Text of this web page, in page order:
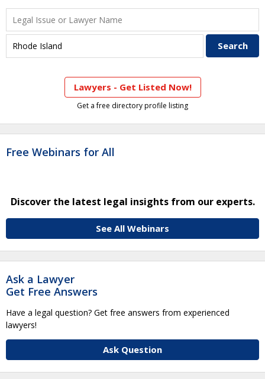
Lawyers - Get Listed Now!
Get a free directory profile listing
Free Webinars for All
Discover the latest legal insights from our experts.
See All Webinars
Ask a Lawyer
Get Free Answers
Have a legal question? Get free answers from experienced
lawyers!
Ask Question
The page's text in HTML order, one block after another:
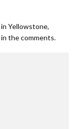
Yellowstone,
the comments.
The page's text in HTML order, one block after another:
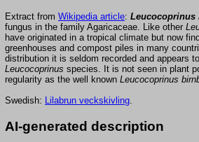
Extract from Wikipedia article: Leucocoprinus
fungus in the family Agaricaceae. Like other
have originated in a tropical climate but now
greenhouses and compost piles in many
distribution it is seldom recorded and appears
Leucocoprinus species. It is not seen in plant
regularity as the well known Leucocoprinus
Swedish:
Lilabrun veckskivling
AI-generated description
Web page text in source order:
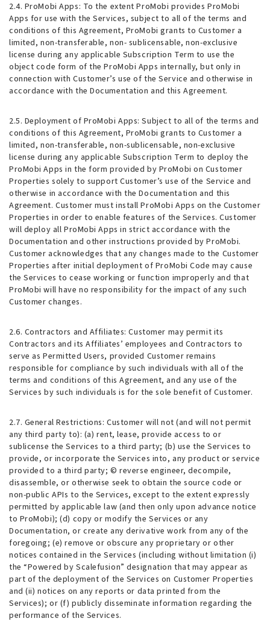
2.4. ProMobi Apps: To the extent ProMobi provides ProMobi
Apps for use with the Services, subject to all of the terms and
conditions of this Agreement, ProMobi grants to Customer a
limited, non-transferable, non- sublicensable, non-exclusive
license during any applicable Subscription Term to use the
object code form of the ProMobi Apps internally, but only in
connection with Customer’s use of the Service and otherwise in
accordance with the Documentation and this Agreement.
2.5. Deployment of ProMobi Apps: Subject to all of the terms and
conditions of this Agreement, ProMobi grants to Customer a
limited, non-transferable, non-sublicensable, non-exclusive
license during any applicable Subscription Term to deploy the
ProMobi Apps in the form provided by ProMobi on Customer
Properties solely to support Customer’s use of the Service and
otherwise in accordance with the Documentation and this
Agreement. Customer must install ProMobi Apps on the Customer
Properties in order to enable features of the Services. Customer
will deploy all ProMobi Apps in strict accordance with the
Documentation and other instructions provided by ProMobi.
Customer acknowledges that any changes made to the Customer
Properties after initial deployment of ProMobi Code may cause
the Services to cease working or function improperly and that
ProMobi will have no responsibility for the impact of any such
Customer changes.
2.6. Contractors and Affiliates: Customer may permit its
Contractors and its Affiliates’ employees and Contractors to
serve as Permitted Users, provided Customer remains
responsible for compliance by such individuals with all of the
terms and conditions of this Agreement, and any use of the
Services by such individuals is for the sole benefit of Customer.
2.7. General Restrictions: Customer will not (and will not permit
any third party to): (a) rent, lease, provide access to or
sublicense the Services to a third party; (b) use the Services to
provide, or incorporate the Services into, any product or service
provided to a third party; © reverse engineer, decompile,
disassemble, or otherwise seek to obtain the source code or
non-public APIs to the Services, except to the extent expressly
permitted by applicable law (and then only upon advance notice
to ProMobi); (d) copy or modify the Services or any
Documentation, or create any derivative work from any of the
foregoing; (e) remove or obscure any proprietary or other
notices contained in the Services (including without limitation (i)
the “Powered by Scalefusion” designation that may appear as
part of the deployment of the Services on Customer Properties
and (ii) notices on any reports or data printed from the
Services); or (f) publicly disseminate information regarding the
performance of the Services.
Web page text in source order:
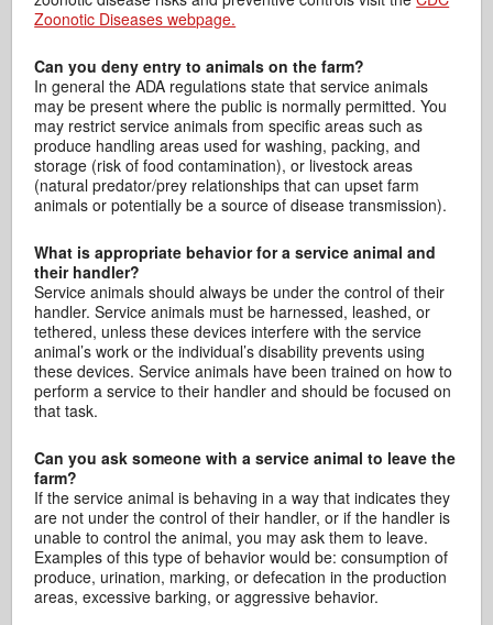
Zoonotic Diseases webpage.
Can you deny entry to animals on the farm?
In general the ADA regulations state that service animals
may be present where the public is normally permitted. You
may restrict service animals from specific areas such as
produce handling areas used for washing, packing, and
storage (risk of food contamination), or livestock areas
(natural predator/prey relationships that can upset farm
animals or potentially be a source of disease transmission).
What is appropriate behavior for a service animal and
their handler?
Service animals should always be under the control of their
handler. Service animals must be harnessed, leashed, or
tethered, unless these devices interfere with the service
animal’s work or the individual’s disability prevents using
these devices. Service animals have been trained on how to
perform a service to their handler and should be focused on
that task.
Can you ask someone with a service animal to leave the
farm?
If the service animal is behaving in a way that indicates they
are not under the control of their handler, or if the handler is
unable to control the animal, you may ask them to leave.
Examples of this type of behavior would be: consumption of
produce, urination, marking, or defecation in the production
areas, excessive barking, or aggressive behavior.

------------------------------------------------------------

• AIM OF THE TASK
Tally the lines of the listing in which the string "accordance" appears, and state the tally alone.

• OUTPUT FOR THIS TASK
3